Как история повернется — непонятно…
Прошло время. Отец позвал меня к себе в гости. Я с замиранием сердца позвонила в дверь его квартиры на Малой Грузинской. Андрей Сергеевич лежал в постели с переломанной ключицей. А сломал он ее на Мальте. Ехал на мопеде, а в этот момент ему позвонили и сообщили, что его «Одиссея» взяла приз «Эмми». И он, видимо от радости, свалился с мопеда.
«Иди сюда, садись! — Я присела рядом. — Понимаешь, — сморщил он лоб, — я не уверен, что ты моя дочь… Все так странно!» Я все понимала. И абсолютно на него не обиделась. Ну каково это, когда на тебя сваливается взрослая дочь?!
А еще через какое-то время Андрей Сергеевич сказал, что хочет меня удочерить. Никто ничего от него не требовал, ни на что не претендовал, он сам это решил. Он ведь прекрасно видел, что меня с детства не настраивали — мол, ты дочка Кончаловского, вот подрастешь, и мы его прижмем!

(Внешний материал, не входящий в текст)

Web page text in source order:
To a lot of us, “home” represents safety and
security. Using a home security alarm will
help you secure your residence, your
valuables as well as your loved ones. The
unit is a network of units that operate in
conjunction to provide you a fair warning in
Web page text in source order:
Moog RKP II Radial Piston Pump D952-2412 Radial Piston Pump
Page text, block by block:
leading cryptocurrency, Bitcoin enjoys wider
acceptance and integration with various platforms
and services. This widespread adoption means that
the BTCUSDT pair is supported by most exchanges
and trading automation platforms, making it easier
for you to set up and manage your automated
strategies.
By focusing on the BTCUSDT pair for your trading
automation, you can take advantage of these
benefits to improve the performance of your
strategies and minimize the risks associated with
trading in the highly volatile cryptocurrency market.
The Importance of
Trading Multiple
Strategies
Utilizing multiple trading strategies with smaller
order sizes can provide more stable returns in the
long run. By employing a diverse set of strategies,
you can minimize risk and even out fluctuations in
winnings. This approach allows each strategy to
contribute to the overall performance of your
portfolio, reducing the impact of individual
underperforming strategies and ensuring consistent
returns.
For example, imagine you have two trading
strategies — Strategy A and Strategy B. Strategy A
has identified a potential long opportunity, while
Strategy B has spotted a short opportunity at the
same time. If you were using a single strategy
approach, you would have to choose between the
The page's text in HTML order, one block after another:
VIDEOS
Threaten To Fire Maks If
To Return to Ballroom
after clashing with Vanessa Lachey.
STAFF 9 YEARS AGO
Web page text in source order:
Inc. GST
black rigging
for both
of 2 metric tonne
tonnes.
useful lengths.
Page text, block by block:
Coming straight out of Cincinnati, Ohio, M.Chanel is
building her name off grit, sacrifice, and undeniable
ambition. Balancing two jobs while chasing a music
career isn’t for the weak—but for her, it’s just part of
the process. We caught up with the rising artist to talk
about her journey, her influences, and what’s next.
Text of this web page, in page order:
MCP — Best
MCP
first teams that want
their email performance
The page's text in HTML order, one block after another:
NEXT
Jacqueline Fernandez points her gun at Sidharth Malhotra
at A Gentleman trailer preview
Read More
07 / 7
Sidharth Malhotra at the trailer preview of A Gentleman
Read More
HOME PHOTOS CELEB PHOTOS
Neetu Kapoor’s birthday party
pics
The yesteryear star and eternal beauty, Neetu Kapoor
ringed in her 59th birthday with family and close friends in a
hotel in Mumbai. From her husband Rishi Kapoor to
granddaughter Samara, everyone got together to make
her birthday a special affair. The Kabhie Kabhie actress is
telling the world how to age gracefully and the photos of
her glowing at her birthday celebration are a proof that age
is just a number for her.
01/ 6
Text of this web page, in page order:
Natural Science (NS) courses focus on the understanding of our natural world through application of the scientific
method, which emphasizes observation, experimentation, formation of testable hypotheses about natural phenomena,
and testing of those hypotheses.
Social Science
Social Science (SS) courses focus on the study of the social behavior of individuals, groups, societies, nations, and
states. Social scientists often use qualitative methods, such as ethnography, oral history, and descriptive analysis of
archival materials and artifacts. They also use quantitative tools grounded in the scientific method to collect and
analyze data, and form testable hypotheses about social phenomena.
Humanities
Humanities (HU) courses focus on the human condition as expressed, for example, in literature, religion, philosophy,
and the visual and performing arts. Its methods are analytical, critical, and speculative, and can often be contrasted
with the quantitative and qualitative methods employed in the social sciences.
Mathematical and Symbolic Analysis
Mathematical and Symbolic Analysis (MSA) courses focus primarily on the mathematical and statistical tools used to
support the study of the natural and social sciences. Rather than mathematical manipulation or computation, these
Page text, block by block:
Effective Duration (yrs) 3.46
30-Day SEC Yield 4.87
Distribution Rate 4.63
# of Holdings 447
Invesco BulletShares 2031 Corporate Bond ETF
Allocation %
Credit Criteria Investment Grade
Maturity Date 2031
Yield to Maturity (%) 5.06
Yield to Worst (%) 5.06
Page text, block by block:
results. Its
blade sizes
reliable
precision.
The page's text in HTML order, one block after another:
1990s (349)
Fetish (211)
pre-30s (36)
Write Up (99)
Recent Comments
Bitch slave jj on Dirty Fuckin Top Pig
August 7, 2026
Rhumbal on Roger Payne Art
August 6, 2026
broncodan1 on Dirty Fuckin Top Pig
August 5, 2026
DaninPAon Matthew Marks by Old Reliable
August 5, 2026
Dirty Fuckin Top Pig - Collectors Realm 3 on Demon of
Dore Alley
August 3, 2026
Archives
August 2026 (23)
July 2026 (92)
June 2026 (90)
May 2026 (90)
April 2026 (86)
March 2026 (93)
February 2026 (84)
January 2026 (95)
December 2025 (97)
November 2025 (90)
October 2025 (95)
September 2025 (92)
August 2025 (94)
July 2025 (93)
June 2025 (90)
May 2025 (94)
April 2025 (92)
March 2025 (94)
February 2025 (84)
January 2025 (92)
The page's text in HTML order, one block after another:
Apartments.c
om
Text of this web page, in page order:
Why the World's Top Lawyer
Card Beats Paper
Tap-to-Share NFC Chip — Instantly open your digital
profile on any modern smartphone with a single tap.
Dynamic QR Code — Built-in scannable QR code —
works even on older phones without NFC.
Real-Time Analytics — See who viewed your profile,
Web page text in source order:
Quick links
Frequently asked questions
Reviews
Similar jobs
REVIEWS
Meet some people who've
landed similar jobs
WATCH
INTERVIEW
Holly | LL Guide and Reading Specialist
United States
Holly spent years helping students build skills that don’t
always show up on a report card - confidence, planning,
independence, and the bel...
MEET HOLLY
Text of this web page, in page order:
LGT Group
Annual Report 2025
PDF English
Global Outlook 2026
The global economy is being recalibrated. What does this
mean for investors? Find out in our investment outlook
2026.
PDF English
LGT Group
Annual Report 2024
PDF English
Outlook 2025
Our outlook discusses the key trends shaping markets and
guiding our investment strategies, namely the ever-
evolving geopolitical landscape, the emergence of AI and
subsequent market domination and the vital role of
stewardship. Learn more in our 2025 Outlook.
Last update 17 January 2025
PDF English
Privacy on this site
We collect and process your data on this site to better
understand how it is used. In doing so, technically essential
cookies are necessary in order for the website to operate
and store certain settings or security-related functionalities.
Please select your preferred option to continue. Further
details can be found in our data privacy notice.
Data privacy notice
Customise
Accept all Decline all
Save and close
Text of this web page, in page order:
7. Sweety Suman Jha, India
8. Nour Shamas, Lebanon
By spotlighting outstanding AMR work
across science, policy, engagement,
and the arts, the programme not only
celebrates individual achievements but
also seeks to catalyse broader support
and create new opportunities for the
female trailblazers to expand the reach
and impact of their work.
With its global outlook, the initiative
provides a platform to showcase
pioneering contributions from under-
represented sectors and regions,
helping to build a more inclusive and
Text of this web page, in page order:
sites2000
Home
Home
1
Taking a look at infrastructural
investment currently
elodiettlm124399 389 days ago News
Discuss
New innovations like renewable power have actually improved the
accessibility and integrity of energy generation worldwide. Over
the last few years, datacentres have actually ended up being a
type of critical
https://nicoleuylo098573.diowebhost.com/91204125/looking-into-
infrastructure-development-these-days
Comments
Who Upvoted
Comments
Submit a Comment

Не стал ничего проверять, не назначал никаких генетических анализов. Я очень ему за это благодарна, хотя если бы он настоял на этом анализе, я бы поняла…
В свидетельстве о рождении в графе «отец» у меня был прочерк. И вот в семнадцать лет из Бразговки Дарьи Александровны я стала Михалковой Дарьей Андреевной. Еще один сюрприз! Я-то думала, что отец — Кончаловский, а он по паспорту — Михалков. Помню, сидим в загсе все втроем, оформляем документы, а папа твердит: «Бери, бери мою фамилию, она поможет».
Надо отдать должное отцу, он помогал всем.
Когда Сашка пошла учиться на киноведческий, он приглашал ее к себе в монтажную на практику. И всегда спрашивал меня о Саше. Всю одежду, что дарил мне Андрей Сергеевич, мы с ней делили пополам. Но все равно я металась меж двух огней…
Как-то, помню, мы с Сашкой собрались на концерт любимого «Аукцыона», а в четыре часа папа пригласил меня в «Метрополь» на встречу с друзьями. Конечно, я выбрала второе. «Да успею на концерт!» — успокаивала я себя, но, понятное дело, не успела. Сашке было очень больно. Получается, я ее предала. Она и не скрывала, как ей противно. Но я не могла отказаться от всего, что мне предлагал Кончаловский! Это было такое искушение!
Меня понесло, и я не оглядывалась назад, невольно причиняя родному человеку боль. Во всяком случае, это было честно с моей стороны: раз уж бьешь, то бьешь! А не делаешь вид, что не бьешь. Да и потом, почему надо скрывать, что ты счастлива? Я этого не понимала. А Саша, видимо, испытывала разочарование во мне. Казалось, нас ничто в жизни не сможет разъединить, а тут — раз! — и мы на разных берегах…
Я старалась сгладить ситуацию, как-то задобрить сестру. А она смотрела на меня и молчала, только однажды обронила: «Ты очень изменилась. Зазвездилась…» Я же не видела себя со стороны, а она замечала что-то такое тонкое, какие-то неуловимые для меня перемены.
Мне безумно нравилось все, что со мною происходит. Вдруг стала важна вся эта мишура, этот «глянец»: приемы, интервью, фотовспышки.
Мне ужасно льстило представляться всюду Кончаловской. Казалось, я вытащила счастливый билет в другую жизнь! Принцесса на горошине…
Однажды как-то встретилась со старым другом у «Маяковки». «Ой, Даш! Я слышал, ты теперь не Бразговка, а Михалкова. Жаль… Ты для меня всегда была Бразговка», — сказал как-то разочарованно и пошел. Надо же, как неожиданно! Мне даже пару раз друзья пеняли: «Ну и что теперь? Автографы у тебя просить?» Не знаю, была ли это зависть… Может, им казалось, что я хвастаюсь…
Да не этим были забиты мои мысли. Вначале я очень стеснялась отца, старалась изо всех сил казаться лучше, чем есть на самом деле. Мне было важно произвести на него благоприятное впечатление.